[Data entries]
□ □ □ □

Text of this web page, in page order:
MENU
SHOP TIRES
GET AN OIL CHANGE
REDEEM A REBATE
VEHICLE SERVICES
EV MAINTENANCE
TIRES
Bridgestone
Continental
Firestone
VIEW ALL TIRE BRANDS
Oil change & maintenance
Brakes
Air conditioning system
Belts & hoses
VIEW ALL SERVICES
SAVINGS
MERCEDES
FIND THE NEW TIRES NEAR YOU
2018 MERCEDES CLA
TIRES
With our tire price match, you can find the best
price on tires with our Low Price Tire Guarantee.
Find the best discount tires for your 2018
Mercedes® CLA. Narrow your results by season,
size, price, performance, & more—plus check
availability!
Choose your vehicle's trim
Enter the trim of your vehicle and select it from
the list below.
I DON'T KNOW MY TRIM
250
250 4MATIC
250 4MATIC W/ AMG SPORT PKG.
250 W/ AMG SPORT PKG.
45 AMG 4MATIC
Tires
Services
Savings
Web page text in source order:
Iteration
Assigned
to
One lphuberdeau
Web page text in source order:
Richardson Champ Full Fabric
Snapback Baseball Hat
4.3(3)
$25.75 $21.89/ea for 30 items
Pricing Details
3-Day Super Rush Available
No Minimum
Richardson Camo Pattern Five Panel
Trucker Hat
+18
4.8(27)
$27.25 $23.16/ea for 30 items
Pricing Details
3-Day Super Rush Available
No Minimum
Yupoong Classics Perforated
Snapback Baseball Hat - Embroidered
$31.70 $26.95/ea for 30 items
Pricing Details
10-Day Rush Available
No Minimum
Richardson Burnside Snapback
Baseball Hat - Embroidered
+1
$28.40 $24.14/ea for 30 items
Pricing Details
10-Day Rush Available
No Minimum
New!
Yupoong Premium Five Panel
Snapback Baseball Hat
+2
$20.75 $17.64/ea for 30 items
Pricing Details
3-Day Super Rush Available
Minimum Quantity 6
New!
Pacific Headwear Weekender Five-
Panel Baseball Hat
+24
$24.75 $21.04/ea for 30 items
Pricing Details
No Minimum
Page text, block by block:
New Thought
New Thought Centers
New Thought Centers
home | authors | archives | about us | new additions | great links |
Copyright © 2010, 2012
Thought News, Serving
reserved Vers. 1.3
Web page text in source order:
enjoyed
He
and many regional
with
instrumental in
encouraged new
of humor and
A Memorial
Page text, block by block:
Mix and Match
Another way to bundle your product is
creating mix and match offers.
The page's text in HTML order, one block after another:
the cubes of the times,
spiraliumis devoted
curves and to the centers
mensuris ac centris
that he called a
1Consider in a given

□ □ □ □

• ABOUT THIS TASK: Each of the entries above should be written out again exactly.

• RESPONSE BELOW:
Text of this web page, in page order:
MENU
SHOP TIRES
GET AN OIL CHANGE
REDEEM A REBATE
VEHICLE SERVICES
EV MAINTENANCE
TIRES
Bridgestone
Continental
Firestone
VIEW ALL TIRE BRANDS
Oil change & maintenance
Brakes
Air conditioning system
Belts & hoses
VIEW ALL SERVICES
SAVINGS
MERCEDES
FIND THE NEW TIRES NEAR YOU
2018 MERCEDES CLA
TIRES
With our tire price match, you can find the best
price on tires with our Low Price Tire Guarantee.
Find the best discount tires for your 2018
Mercedes® CLA. Narrow your results by season,
size, price, performance, & more—plus check
availability!
Choose your vehicle's trim
Enter the trim of your vehicle and select it from
the list below.
I DON'T KNOW MY TRIM
250
250 4MATIC
250 4MATIC W/ AMG SPORT PKG.
250 W/ AMG SPORT PKG.
45 AMG 4MATIC
Tires
Services
Savings
Web page text in source order:
Iteration
Assigned
to
One lphuberdeau
Web page text in source order:
Richardson Champ Full Fabric
Snapback Baseball Hat
4.3(3)
$25.75 $21.89/ea for 30 items
Pricing Details
3-Day Super Rush Available
No Minimum
Richardson Camo Pattern Five Panel
Trucker Hat
+18
4.8(27)
$27.25 $23.16/ea for 30 items
Pricing Details
3-Day Super Rush Available
No Minimum
Yupoong Classics Perforated
Snapback Baseball Hat - Embroidered
$31.70 $26.95/ea for 30 items
Pricing Details
10-Day Rush Available
No Minimum
Richardson Burnside Snapback
Baseball Hat - Embroidered
+1
$28.40 $24.14/ea for 30 items
Pricing Details
10-Day Rush Available
No Minimum
New!
Yupoong Premium Five Panel
Snapback Baseball Hat
+2
$20.75 $17.64/ea for 30 items
Pricing Details
3-Day Super Rush Available
Minimum Quantity 6
New!
Pacific Headwear Weekender Five-
Panel Baseball Hat
+24
$24.75 $21.04/ea for 30 items
Pricing Details
No Minimum
Page text, block by block:
New Thought
New Thought Centers
New Thought Centers
home | authors | archives | about us | new additions | great links |
Copyright © 2010, 2012
Thought News, Serving
reserved Vers. 1.3
Web page text in source order:
enjoyed
He
and many regional
with
instrumental in
encouraged new
of humor and
A Memorial
Page text, block by block:
Mix and Match
Another way to bundle your product is
creating mix and match offers.
The page's text in HTML order, one block after another:
the cubes of the times,
spiraliumis devoted
curves and to the centers
mensuris ac centris
that he called a
1Consider in a given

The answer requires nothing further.